People have been doing this for millennia. Political correctness has existed
in every generation and though what has been defined as the political
correctness of time changes, it is the nature of people to hate those who are
different or hold different opinions to those you may hold.

It is okay to have robust discussions. It is okay to actually hate the
viewpoints or lifestyles of others. What is seriously not okay, is to hate the
individual. They are just as important as you, irrespective of sex, age, race,
wealth, political viewpoint or religion or any other characteristic that makes
them different to you.

I am a disciple of Jesus Christ and I may hate a particular lifestyle, a
belief or viewpoint or particular attitude, but to hate the person is against
all that I have been taught.
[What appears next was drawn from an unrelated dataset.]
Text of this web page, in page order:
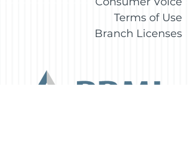
Terms of Use
Branch Licenses

Especially, when I come from a place that is, in
effect, no different. All people are precious, so very precious. My God came
and lived as the perfect man and then chose a death so incredibly horrible
just to allow every single person who has ever lived or will ever live to have
the singular opportunity to be forgiven for every wrong they have done. We all
have the choice to accept this or refuse it. But in all essentials, no one is
able to make it in their own. In that everyone is alike, no exceptions bar the
one who is God and man, Jesus Christ.

As has been stated elsewhere by various people of varying beliefs and
viewpoints, if there is speech you do not like, then use more speech to
counter it. However, don't go to the place of killing someone just because
they are different or believe different things to you.